X_tensor_test = torch.tensor(X_test.values, dtype=torch.float32)
y_tensor_test = torch.tensor(y_test.values, dtype=torch.float32)

test_tensor = TensorDataset(X_tensor_test, y_tensor_test)

with torch.no_grad():
    for vals, label in test_tensor:
        outcome = nn_model(vals)

        pred = (outcome >= .5).float().item()
        predicted = pred == label.item()

        tot += 1
        y.append(label.item())
        y_pred.append(pred)

        if label.item() == 0:
            if pred == 0:
                true_negative += 1
                corr += 1
            else:
                false_positive += 1
        else:
            if pred == 0:
                false_negative += 1
            else:
                corr += 1
                true_positive += 1

print("accuracy:",(corr / tot)*100,"%")

print("precision:",true_positive / (true_positive + false_positive))
print("recall:",true_positive / (true_positive + false_negative))
print("balanced accuracy:",(recall + true_negative / (true_negative + false_positive)) / 2)
print("AUC:",roc_auc_score(y, y_pred))





accuracy: 48.38709677419355 %
precision: 0.5555555555555556
recall: 0.29411764705882354
balanced accuracy: 0.631336405529954
AUC: 0.5042016806722689


**How does the NN-based classifier performs with respect to the XGBOOST one?**

The XGBOOST classifier performs better than the NN. The XGBOOST model has a precision and recall of .72 and .94, which are ok in the context of this problem because while nearly 30% of healthy patients will be told that they have a problem, only 6% of at-risk patients are skipped. For the NN, the precision and recall both take a signficant hit; .55 and .29,respectively. This means that upwards of 70% of at-risk patients are told that they don't have a problem, which is much worse than a coin flip. The accuracy is 48.38%, which means that the classification overall is not helpful. Additionally, even though the metric isn't particularly meaningful for this problem due to the lbel distribution being even, the balanced accuracy score of .63 is not good. The AUC score of .5 also shows that this model is not effective at predicting. 
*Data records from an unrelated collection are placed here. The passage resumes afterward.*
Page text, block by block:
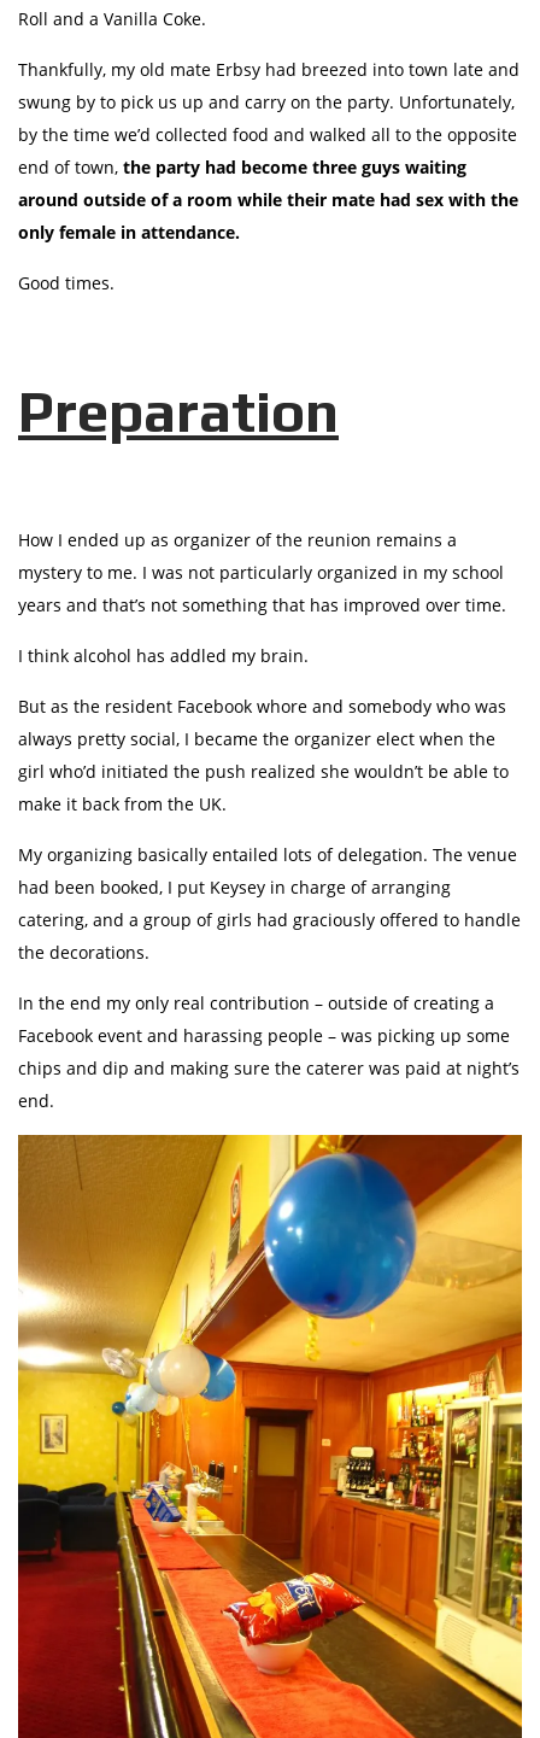
Roll and a Vanilla Coke.
Thankfully, my old mate Erbsy had breezed into town late and
swung by to pick us up and carry on the party. Unfortunately,
by the time we’d collected food and walked all to the opposite
end of town, the party had become three guys waiting
around outside of a room while their mate had sex with the
only female in attendance.
Good times.
Preparation
How I ended up as organizer of the reunion remains a
mystery to me. I was not particularly organized in my school
years and that’s not something that has improved over time.
I think alcohol has addled my brain.
But as the resident Facebook whore and somebody who was
always pretty social, I became the organizer elect when the
girl who’d initiated the push realized she wouldn’t be able to
make it back from the UK.
My organizing basically entailed lots of delegation. The venue
had been booked, I put Keysey in charge of arranging
catering, and a group of girls had graciously offered to handle
the decorations.
In the end my only real contribution – outside of creating a
Facebook event and harassing people – was picking up some
chips and dip and making sure the caterer was paid at night’s
end.
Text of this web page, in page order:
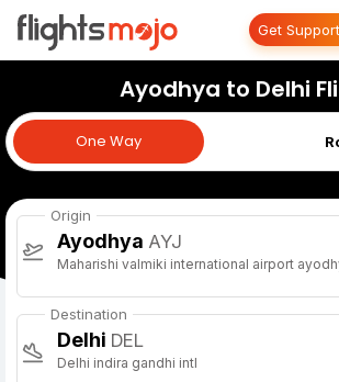
Get Support
Ayodhya to Delhi
One Way
One Way
Origin
Ayodhya AYJ
Maharishi valmiki international airport
Destination
Delhi DEL
Delhi indira gandhi intl
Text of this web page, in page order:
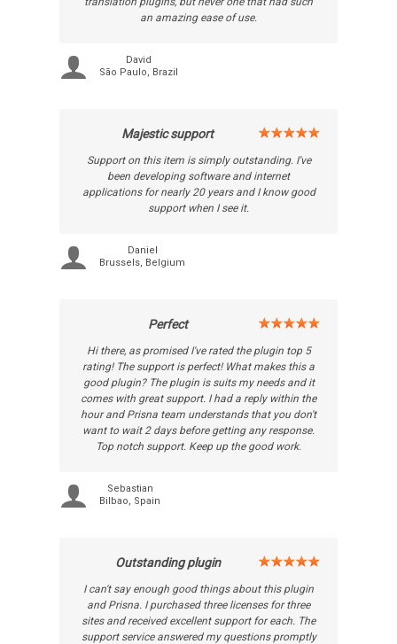
an amazing ease of use.
David
São Paulo, Brazil
Majestic support
Support on this item is simply outstanding. I've
been developing software and internet
applications for nearly 20 years and I know good
support when I see it.
Daniel
Brussels, Belgium
Perfect
Hi there, as promised I've rated the plugin top 5
rating! The support is perfect! What makes this a
good plugin? The plugin is suits my needs and it
comes with great support. I had a reply within the
hour and Prisna team understands that you don't
want to wait 2 days before getting any response.
Top notch support. Keep up the good work.
Sebastian
Bilbao, Spain
Outstanding plugin
I can't say enough good things about this plugin
and Prisna. I purchased three licenses for three
sites and received excellent support for each. The
support service answered my questions promptly
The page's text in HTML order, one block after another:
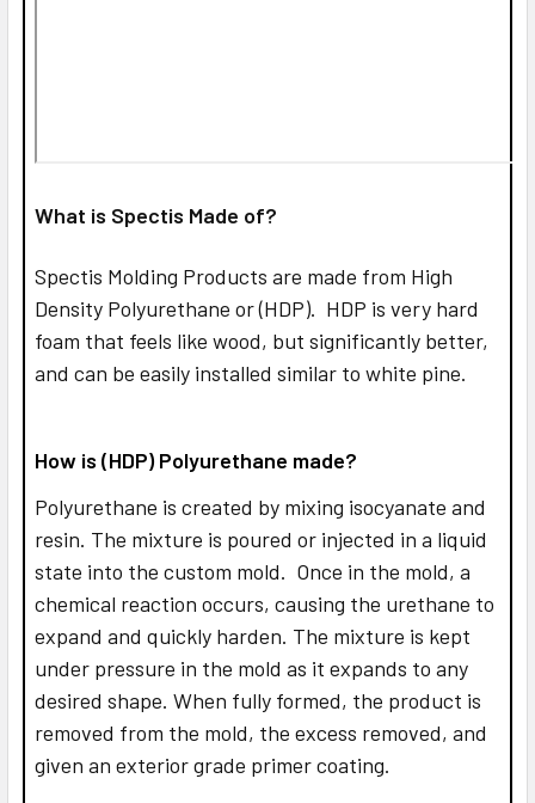
What is Spectis Made of?
Spectis Molding Products are made from High
Density Polyurethane or (HDP). HDP is very hard
foam that feels like wood, but significantly better,
and can be easily installed similar to white pine.
How is (HDP) Polyurethane made?
Polyurethane is created by mixing isocyanate and
resin. The mixture is poured or injected in a liquid
state into the custom mold. Once in the mold, a
chemical reaction occurs, causing the urethane to
expand and quickly harden. The mixture is kept
under pressure in the mold as it expands to any
desired shape. When fully formed, the product is
removed from the mold, the excess removed, and
given an exterior grade primer coating.
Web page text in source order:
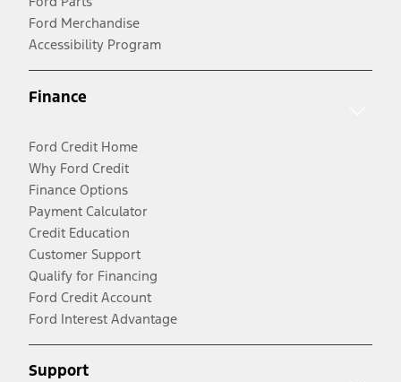
Ford Merchandise
Accessibility Program
Finance
Ford Credit Home
Why Ford Credit
Finance Options
Payment Calculator
Credit Education
Customer Support
Qualify for Financing
Ford Credit Account
Ford Interest Advantage
Support
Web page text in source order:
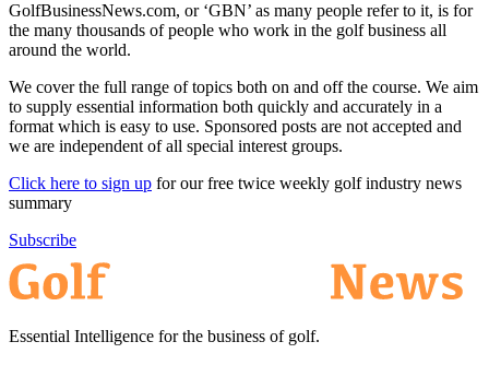
GolfBusinessNews.com, or ‘GBN’ as many people refer to it, is for
the many thousands of people who work in the golf business all
around the world.
We cover the full range of topics both on and off the course. We aim
to supply essential information both quickly and accurately in a
format which is easy to use. Sponsored posts are not accepted and
we are independent of all special interest groups.
Click here to sign up for our free twice weekly golf industry news
summary
Subscribe
Essential Intelligence for the business of golf.
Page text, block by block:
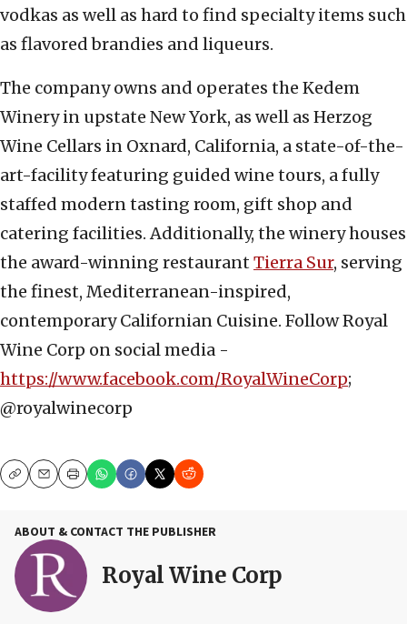
vodkas as well as hard to find specialty items such
as flavored brandies and liqueurs.
The company owns and operates the Kedem
Winery in upstate New York, as well as Herzog
Wine Cellars in Oxnard, California, a state-of-the-
art-facility featuring guided wine tours, a fully
staffed modern tasting room, gift shop and
catering facilities. Additionally, the winery houses
the award-winning restaurant Tierra Sur, serving
the finest, Mediterranean-inspired,
contemporary Californian Cuisine. Follow Royal
Wine Corp on social media -
https://www.facebook.com/RoyalWineCorp;
@royalwinecorp
CopyEmailPrint
ABOUT & CONTACT THE PUBLISHER
Royal Wine Corp
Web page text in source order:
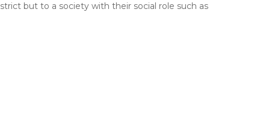
but to a society with their social role such as

**OPTIONAL QUESTION: Suppose that one of the classifiers you built performs very well, would you suggest using it to decide on the allocation of treatments to prevent heart attacks?**

No. I would not because the recall is still not tuned highly enough. I would want an extremely high recall for a situation like this, where it is really important to not miss any at-risk patients.